Yazarımız Süleyman Mete, sizi öykü dünyasına çağırıyor. Bu dünyada her an her şey olabilir. Kendinizi sınırlamayın.
**
O gün gökyüzü sevgilisinden ayrılmış üniversiteli bir genç adam gibi içine kapanıktı. Ona baktıkça moralim bozuluyordu. İşte tam o gün, çantamdan ucuz deodorantımı çıkarıp bütün bedenime sıkmaya başladım. Bu alışılmış bir durum değildi, çünkü param yoktu ve açtım. Güzel kokarsam, kendimi biraz daha iyi hissederim diye düşünmüştüm.
Abim, banyodan çıktığında yüzünün sadece yarısını kurulamıştı. Bana bakarak “Günaydın, narin bedenini yataktan kaldırmayı başarmışsın” dedi. Oralı bile olmadım. Banyoya girip sadece ellerimi yıkadım ve sağ elimi kuruladım. Abim, masasına oturmuş Müslüm Gürses’i anma törenlerine başlamıştı. Müslüm Baba’nın “Hangimiz Sevmedik” şarkısını açıp, melodik bir şekilde “Hangimiz sevmedik be kardeşim!” dedi. Sorusuna “Hangimiz sevildik be abi!” sorusuyla karşılık verdim, ses tellerimin arabesk dışavurumuyla. Sırtımı döndüm ve çakmak sesini duydum.
Midemiz, gürültüsüyle beraber en acıklı arabesk şarkılarından nağmeler savururken, abime “Ben ekmek almaya gidiyorum” dedim ve İrlanda’ya gittim. Uçaktan indim ve şehrin kalabalığına karıştım. “Ahh Dublin! Güzel kent. Belli ki sonbahar uğramamış ağaçlarına. Yeşilin atlara binip, kovalamış sarıları. Şövalyelerin nasıl da savuruyor saçlarını. Geldim işte. Göbek bağımı kesmeye ve yeşilinde kaybolmaya geldim.” dedim.
Rahattım. Yollarıma mayınlar döşemiş alacaklılarımın binlerce kilometre uzağındaydım. Zihnimi çomakla dürten tek şey nerede barınacağımdı. Az ileride, Penny Whistle’siyle sokağın ritmini oluşturan adamı gözüme kestirdim. Tam karşısına oturup, resitalini bitirmesini bekledim, çantamdan çıkardığım elmayı yerken. Güneş, kuzey yarım küredeki mesaisini bitirip, güneye gitmeye hazırlanırken bıraktı çalmayı. Yanına gittim hemen. Selam verip, diğer elmayı takdim ettim ve gülümsedim. Evden ekmek almaya gidiyorum diye çıkıp, buraya geldiğimi anlattım ve lafı uzatmadan kalmak için eve ihtiyacım olduğunu söyledim. Kafasıyla kendisini takip etmemi işaret etti. Ellerimi arkama bağladım ve yürümeye başladık.
Evine geldik ve bana kalacağım odayı gösterdi. Eşyalarımı yerleştirip salona döndüm.
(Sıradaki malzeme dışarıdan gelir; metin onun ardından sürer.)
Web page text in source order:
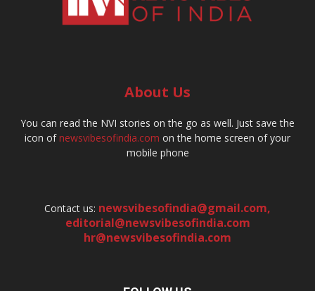
About Us
You can read the NVI stories on the go as well. Just save the
icon ofnewsvibesofindia.com on the home screen of your
mobile phone
Contact us: newsvibesofindia@gmail.com,
editorial@newsvibesofindia.com
hr@newsvibesofindia.com
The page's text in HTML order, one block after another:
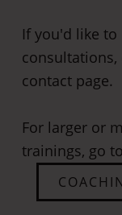
If you'd like
contact page.
​For larger or
trainings, go to
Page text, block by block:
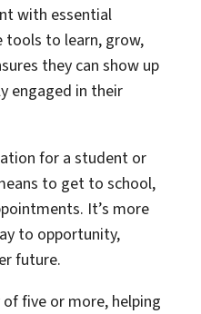
with essential
tools to learn, grow,
they can show up
engaged in their
for a student or
to get to school,
It’s more
to opportunity,
future.
five or more, helping
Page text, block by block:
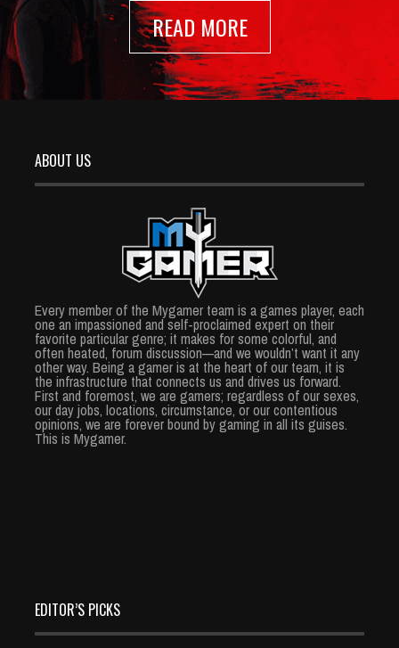
READ MORE
ABOUT US
Every member of the Mygamer team is a games player, each
one an impassioned and self-proclaimed expert on their
favorite particular genre; it makes for some colorful, and
often heated, forum discussion—and we wouldn’t want it any
other way. Being a gamer is at the heart of our team, it is
the infrastructure that connects us and drives us forward.
First and foremost, we are gamers; regardless of our sexes,
our day jobs, locations, circumstance, or our contentious
opinions, we are forever bound by gaming in all its guises.
This is Mygamer.
EDITOR’S PICKS
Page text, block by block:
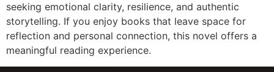
seeking emotional clarity, resilience, and authentic
storytelling. If you enjoy books that leave space for
reflection and personal connection, this novel offers a
meaningful reading experience.
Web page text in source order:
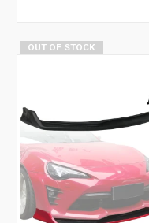
OUT OF STOCK
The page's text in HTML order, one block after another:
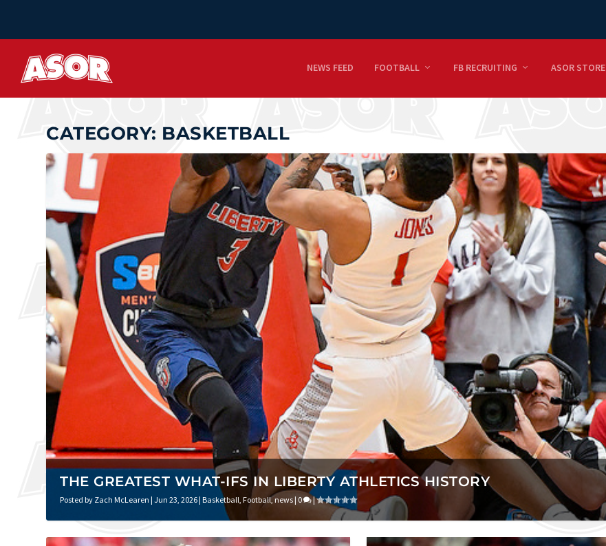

Kazandığı paraları sayıyor, rakamın her yükselişinde ağzı kulaklarına doğru koşuyordu. “Aç mısın?” dedi. “Sen olmasan hem açtım, hem açıktaydım Ryan” dedim. Kalktık, bir şeyler hazırlayıp yedik. Karnımın şişmesi, açıktan bir teşekkürün belirtisiydi.
Ryan, en büyük tutkusunun müzik olduğunu ve bu yüzden Endüstriyel Tasarım bölümünü bıraktığını anlattı uzun uzun. Sokak müzisyenliğinin, saçma sapan teorik bilgilerden çok daha anlamlı ve pratik olduğunu dile getirdi ve hiçbir ücret talep etmeden odayı notalarla ısıttı. O kadar güzel çalıyordu ki, sabaha kadar sesimi çıkarmadan dinledim.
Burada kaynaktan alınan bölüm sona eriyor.